On the 11th of June this year, a little after the sun had risen to clear blue skies, mild confusion clouded the snow clad slopes of Mt. Deo Tibba. The source of this confusion lay in a cryptic message Somenath (Expedition leader) had left on Rohit’s (Expedition leader) walkie-talkie.
Our team of six were attempting summit that day. To reach the top, one had to brave a climb through a 450m long precipitous gully. Somenath had just reached the top of this gully. The summit was 300 metres away from here.
Meanwhile, a little below, one of our participants who was accompanied by Rohit, resumed her climb up the gully with new found vigour. They had received gratifying news from Somenath. The weather, the terrain and everything else was perfect at the top for a summit attempt!
Twenty minutes later…
Somenath’s voice crackled over Rohit’s walkie-talkie once again. Eager to find out more about what awaited them, they strained their ears to make out his message through the static.
Four words rang out loud and clear this time:
“Turn back RIGHT NOW.”
Backtracking a couple of days:
5th of June: Lessons in Mountaineering
Today is the 5th day of our expedition. We were at our base camp, Seri.
“Perched at an altitude of 6001 metres in the valley of Kullu, Mt.

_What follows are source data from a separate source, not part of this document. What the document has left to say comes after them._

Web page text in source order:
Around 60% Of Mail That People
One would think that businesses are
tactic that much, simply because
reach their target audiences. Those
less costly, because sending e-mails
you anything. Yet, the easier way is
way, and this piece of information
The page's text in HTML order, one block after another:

Deo Tibba is perfect for trekkers looking to take their first step into mountaineering. In fact, Stok Kangri (6,153 m) is higher in altitude when compared to Mt. Deo Tibba. Yet Deo Tibba is recognised by the IMF and Stok isn’t because of a unique blend of technical challenges it provides to a trekker.” –Rohit
Post a leisurely brunch, personal equipment (boots, harness, slings, ascender, helmet etc) were divided between our participants. Our team then set out to a nearby slope covered in snow to practice snow walking, ascending and descending techniques using their equipment.

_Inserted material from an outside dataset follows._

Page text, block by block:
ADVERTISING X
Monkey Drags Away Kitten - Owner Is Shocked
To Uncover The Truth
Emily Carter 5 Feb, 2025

“We had an interesting mix of participants this time. Some had a BMC/AMC in their portfolio. One of our trekkers had just attempted Friendship Peak with us and was embarking on the Deo Tibba expedition back to back. As for the rest, it was their first experience with mountaineering” –Somenath
6th of June: Load ferry to ABC
Our robust participants conducted load ferry along with our porters today to Tenta Top, Advanced Base Camp.
“The trail was a good mix of taxing and challenging. The ascent was steep. And we also had to navigate our way to the top of a frozen waterfall. Some of our participants slipped once or twice but they were adept at self-arresting their fall.” –Rohit
Views on the way to Tenta Top. PC: Rohit
After reaching Tenta Top, our team dumped the load they had been carrying onto a big rock nearby.

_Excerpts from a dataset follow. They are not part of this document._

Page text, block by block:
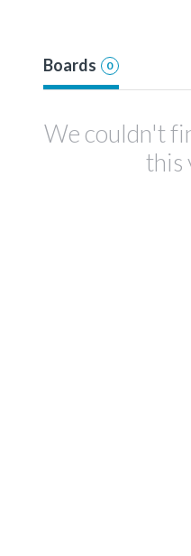
Boards 0
We couldn't
this
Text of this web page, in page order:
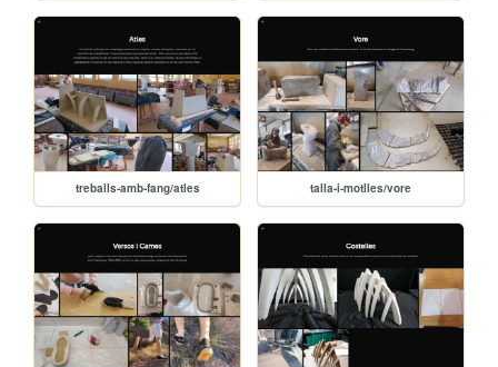
treballs-amb-fang/atles talla-i-motlles/vore
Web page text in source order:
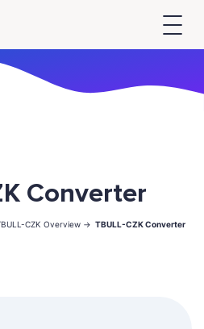
Converter
CZK Overview -> TBULL-CZK Converter
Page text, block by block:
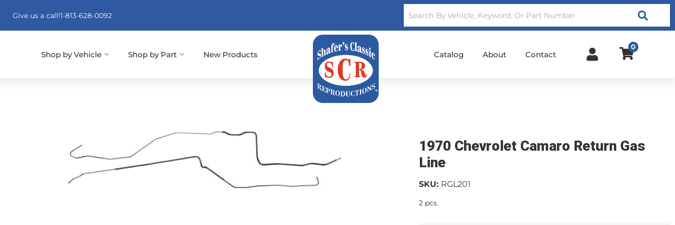
Give us a call!1-813-628-0092 Search
New Products
Shop by Vehicle Shop by Part Catalog About Contact
0
1970 Chevrolet Camaro Return Gas
Line
SKU: RGL201
2 pcs.
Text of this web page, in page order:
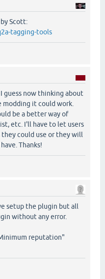
Scott:
tagging-tools
guess now thinking about
it could work.
be a better way of
etc. I'll have to let users
could use or they will
Thanks!
setup the plugin but all
without any error.
reputation"

Ensuring that the goods were securely covered under a tarpaulin sheet, the team sat down to soak in the view around. The peak of Deo Tibba rose imposingly on the left while Jagatsukh sat reposeful and tranquil on the right.
Some of our goods securely covered under a tarpaulin sheet. PC: Rohit
Dhuangaon Col, the summit camp was also visible from here. Somenath recalled the events that had unfolded in the col last month when he was leading a different team.
“When our previous team reached the Col, we met another batch from a different trekking group. They had been camping at the col for more than two days waiting for the weather to clear. Since the skies were cloudless today, the other group decided to attempt summit in the night.
Wishing them the best, we settled into our tents once the sun set. The next morning, while our participants acclimatised, our guide went to the gully to open up route for summit.
He was taken aback by the sight that lay in front of him. A part of what would have once been a ginormous glacier was dangling precariously at the very top of the gully. The other group had decided to ascend the gully despite this. Sometime later, a huge chunk of the glacier had unhinged itself and tumbled down the slope creating an avalanche.
The guide and a trekker from the other group had gotten caught in this avalanche. Although thoroughly shaken, they were thankfully safe. Our guide quickly helped them get their team together and brought them back to the campsite. Since a part of the glacier was still hanging at the top, our previous team did not attempt the summit.” –Somenath
Looking at the col now, Somenath wondered if the glacier was still there. He did not know. But he did know what his course of action would be if the glacier were present. They would turn back at once.
The next day, on the 7th of June, our team along with the help of our High Altitude Porters successfully established camp at Tenta Top.
Campsite at Tenta Top. PC: Rohit
8th of June: Strenuous ascent
The team was busy with load ferry to the Summit Camp.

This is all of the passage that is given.